Terrestrial Animal Health Code
Terrestrial Animal Health Code |
Harmonisation of national antimicrobial resistance surveillance and monitoring programmes
Objective
This chapter provides criteria for the development of national antimicrobial resistance surveillance and monitoring programmes, and the harmonisation of existing national antimicrobial resistance surveillance and monitoring programmes in food-producing animals and in products of animal origin intended for human consumption.
Purpose of surveillance and monitoring
Active surveillance and monitoring are core parts of national antimicrobial resistance surveillance programmes. Passive surveillance and monitoring may offer additional information (refer to Chapter 1.4.).

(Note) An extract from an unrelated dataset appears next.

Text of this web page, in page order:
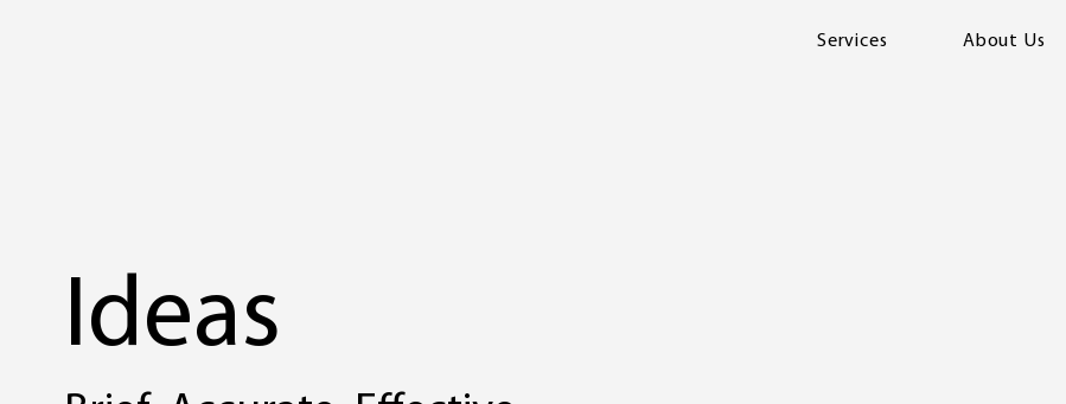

The OIE encourages cooperation among all Member Countries conducting antimicrobial resistance surveillance and monitoring.
Surveillance and monitoring of antimicrobial resistance is necessary to:
assess and determine the trends and sources of antimicrobial resistance in bacteria;
detect the emergence of new antimicrobial resistance mechanisms;
provide the data necessary for conducting risk analyses as relevant to animal and human health;
provide a basis for policy recommendations for animal and human health;
provide information for evaluating antimicrobial prescribing practices and for prudent use recommendations;
assess and determine effects of actions to combat antimicrobial resistance.
General aspects of antimicrobial resistance surveillance and monitoring programmes
Surveillance of antimicrobial resistance and monitoring of the prevalence of, and trends in, resistance in bacteria from animals, food, environment and humans, constitutes a critical part of animal health and food safety strategies aimed at limiting the spread of antimicrobial resistance and optimising the choice of antimicrobial agents used in therapy. Feed should also be considered according to national priorities.
Surveillance or monitoring of bacteria from products of animal origin intended for human consumption collected at different steps of the food chain, including processing, packing and retailing, should also be considered.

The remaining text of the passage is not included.